Prices have doubled in the last two months from Sh200 for a 2kg packet of sugar to Sh500. This, the policy states, does not only compromise the traceability of sugar sources but also raises concerns about the quality and safety of the sugar available to consumers. “Kenya does not produce refined sugar; therefore, it has to meet this need through importation, creating an opportunity for diversion of the same to the consumer market,” states the policy document.

Why your sugar is expensive

The government’s policy highlights a range of challenges that have constrained the performance of the sugar industry, including high production costs, inadequate cane supply, low productivity, inefficient processing, delayed payments to farmers, illegal imports, and inadequate support services and infrastructure.

“Over the years, the performance of the industry has been constrained by high costs of production, inadequate cane supply, low sugarcane productivity and quality, inefficient processing of sugar, low-value addition initiatives, delayed payment to cane farmers, illegal sugar imports, poor technology dissemination and adoption, high levels of indebtedness, especially among public-owned mills, and inadequate support services and infrastructure,” The policy states.

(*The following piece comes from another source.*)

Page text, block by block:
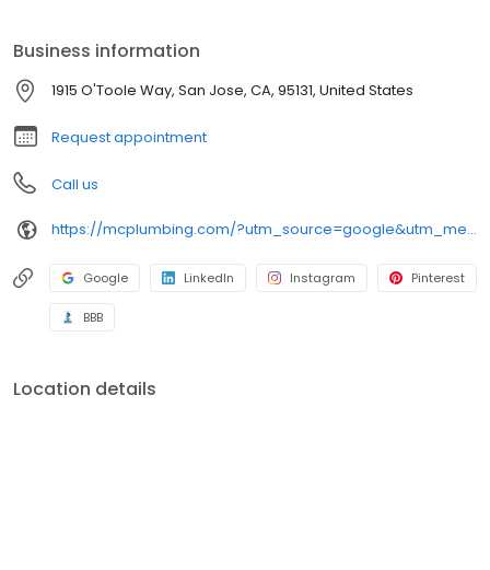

To revitalise the industry, the draft policy emphasizes the need for sustainable cane supply, improved milling processes, a conducive business environment, enhanced support services, and strengthened institutional arrangements for effective governance.

State Department of Crop Development Principal Secretary Kello Harsama underscored the policy’s objectives, stating that the primary aim is to rejuvenate the sugar industry and make it competitive and sustainable. “Development of this policy has taken into account past attempts to improve the industry and involved all stakeholders,” Harsama said.

The policy outlines a roadmap to achieve this through various means, including ensuring the supply of quality sugarcane, providing fair returns for farmers, fostering a favourable business environment, and establishing robust governance mechanisms.

Cabinet Secretary for Agriculture and Livestock Development Mithika Linturi says the draft policy aims to develop a guideline that will facilitate the revitalisation needed for sustainable sugar and other allied industries’ growth and development.

“It endeavours to identify the salient relationships and linkages between the key stakeholders in the sugar industry, as well as provide a framework to guide specific policy actions/interventions, key one being government share divesture,” Linturi said.